# [Problem to solve]
Pictures stay out of the copy. Transcribe exactly the lines from the line with "Page text, block" through the final line of the records.

# [Supplied records]
== Segment start ==

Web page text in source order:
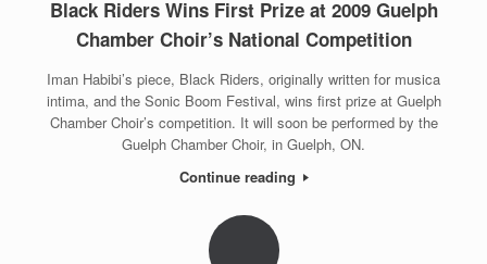
Black Riders Wins First Prize at 2009 Guelph
Chamber Choir’s National Competition
Iman Habibi’s piece, Black Riders, originally written for musica
intima, and the Sonic Boom Festival, wins first prize at Guelph
Chamber Choir’s competition. It will soon be performed by the
Guelph Chamber Choir, in Guelph, ON.
Continue reading
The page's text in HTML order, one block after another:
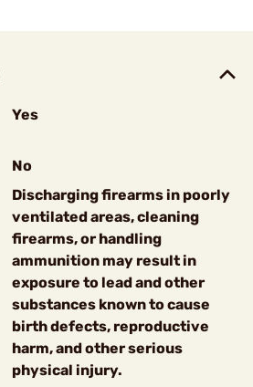
Yes
No
Discharging firearms in poorly
ventilated areas, cleaning
firearms, or handling
ammunition may result in
exposure to lead and other
substances known to cause
birth defects, reproductive
harm, and other serious
physical injury.
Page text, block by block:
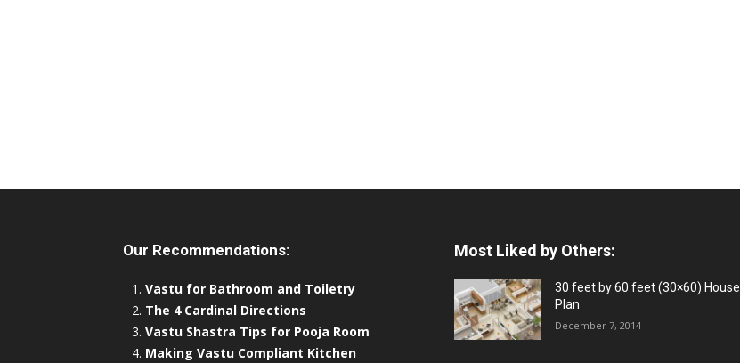
Our Recommendations:
Vastu for Bathroom and Toiletry
The 4 Cardinal Directions
Vastu Shastra Tips for Pooja Room
Making Vastu Compliant Kitchen
Most Liked by Others:
30 feet by 60 feet (30×60) House
Plan
December 7, 2014
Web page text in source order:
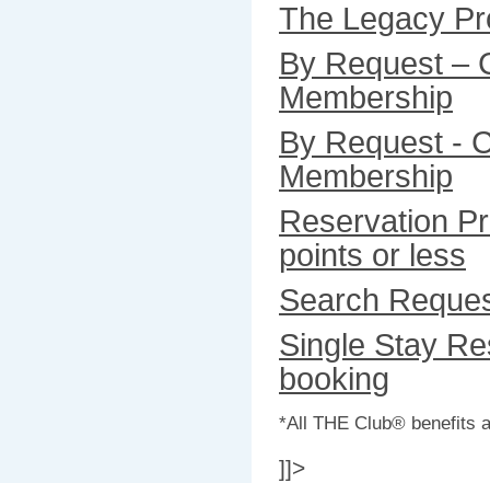
The Legacy
By Request –
Membership
By Request -
Membership
Reservation
points or less
Search
Single Stay
booking
*All THE Club® benefits
]]>

== Segment end ==

# [Written solution]
Page text, block by block:
Our Recommendations:
Vastu for Bathroom and Toiletry
The 4 Cardinal Directions
Vastu Shastra Tips for Pooja Room
Making Vastu Compliant Kitchen
Most Liked by Others:
30 feet by 60 feet (30×60) House
Plan
December 7, 2014
Web page text in source order:
The Legacy
By Request –
Membership
By Request -
Membership
Reservation
points or less
Search
Single Stay
booking
*All THE Club® benefits
]]>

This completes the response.